J'ai écrit à votre cabinet. N'ai même pas reçu d'accusé de réception. Et quelle audace ! J'ai même téléphoné, sans plus de succès. Sachez qu'on ne bafoue pas impunément les élus locaux ni les élus
nationaux. Ceux qui ne sont pas venus ont eu raison, quand on voit comment vous faites fi d'une certaine éthique de comportement. Mais cette expression doit résonner comme un gros mot à vos
oreilles !» Elus de gauche, qui s'estiment délibérément mal traités, comme François Hollande à Tulle, ville-préfecture dont le TGI est rayé de la carte, ou Delphine Batho - qui a pris la suite
de Ségolène Royal à Melle -, qui perd son tribunal d'instance ? Pas seulement. En Mayenne, Vendée, Charente-Maritime, à Saint-Gaudens et à Marmande, dans toute la France, les élus de droite aussi
vitupèrent. Certains menacent de refuser de voter le budget de la justice.
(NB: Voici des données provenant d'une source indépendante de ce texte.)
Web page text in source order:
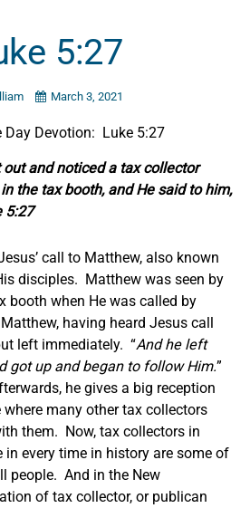
5:27
March 3, 2021
Day Devotion: Luke 5:27
out and noticed a tax collector
the tax booth, and He said to him,
5:27
call to Matthew, also known
disciples. Matthew was seen by
booth when He was called by
having heard Jesus call
left immediately. “And he left
got up and began to follow Him.”
he gives a big reception
many other tax collectors
them. Now, tax collectors in
in every time in history are some of
people. And in the New
of tax collector, or publican
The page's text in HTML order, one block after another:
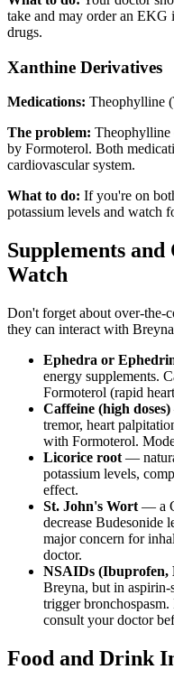
take and may order an
drugs.
Xanthine Derivatives
Medications: Theophylline
The problem: Theophylline
by Formoterol. Both
cardiovascular system.
What to do: If you're on
potassium levels and watch
Supplements
Watch
Don't forget about over-the-
they can interact with
Ephedra or
energy supplements.
Formoterol (rapid
Caffeine (high doses)
tremor, heart
with Formoterol.
Licorice root —
potassium levels,
effect.
St. John's Wort — a
decrease Budesonide
major concern for
doctor.
NSAIDs (Ibuprofen,
Breyna, but in aspirin-
trigger
consult your doctor
Food and Drink

Rachida Dati fait front, comme elle peut. Mais les attaques portent. Elle entend parfaitement les murmures : «Quand on se fait élire dans le 7e arrondissement de Paris, c'est
ceinture et bretelles. Aucun risque. Nous, c'est autre chose : nos circonscriptions, on les arrache avec les dents.» Elle sent ce regard lourd qui pèse sur elle. Elle sait bien que son petit
côté Audrey Hepburn - si tendance... - ne les impressionne pas. Veste cintrée de cuir noir, pull à col roulé de fine laine grise, pantalon strict et ballerines pointues discrètement pailletées,
elle ne leur ressemble pas. Ni aux élus ni aux gens de robe. Une nomination spectaculaire à la chancellerie et un parachutage confortable ne l'ont pas fait entrer dans leur monde. Elle n'a que cinq
ans de magistrature au compteur : trop peu pour gagner le respect de ces hermines dont elle vient bouleverser la vie. Quand elle a le cafard, elle glisse : «Un animal dans un zoo, voilà comment
ils me voient.» Elle a beau, pfft pfft, sortir son bâton de rouge et, vite fait bien fait, redonner de la couleur à ses lèvres, redresser le dos, plaquer un sourire sur un visage qui en
quelques mois a perdu ses rondeurs, malgré l'amidon des conventions, les courbettes d'usage, le cérémonial suranné, elle sent l'hostilité, palpable, de ses assemblées qui la tolèrent plus qu'elles
ne l'accueillent.
Quelques mois seulement qu'elle a remplacé, Place- Vendôme, le si policé et si effacé - Pascal Clément. On ne lui a rien pardonné. Le départ houleux de son directeur de cabinet et de six de ses
conseillers. La loi si controversée sur la récidive. Les projets de dépénalisation du droit des affaires, de suppression des non-lieux pour troubles psychiatriques. Les nominations imposées malgré
l'opposition du Conseil supérieur de la Magistrature (voir encadré). La convocation brutale à la chancellerie du vice - procureur de Nancy, accusé d'avoir brocardé le texte sur les peines
planchers, suivie d'un maladroit rétropédalage. Et cette façon si particulière de casser les codes. Un haut magistrat, qui pourtant ne la déteste pas, souligne sa propension «à manier la trique
et à ne pas vouloir en démordre». A rester figée dans une attitude caporaliste. «Il ne faut jamais dire à des procureurs que le ministre est le chef des parquets. Même si, à la lettre, ce
n'est pas tout à fait faux, il leur est insupportable d'être considérés comme des préfets.»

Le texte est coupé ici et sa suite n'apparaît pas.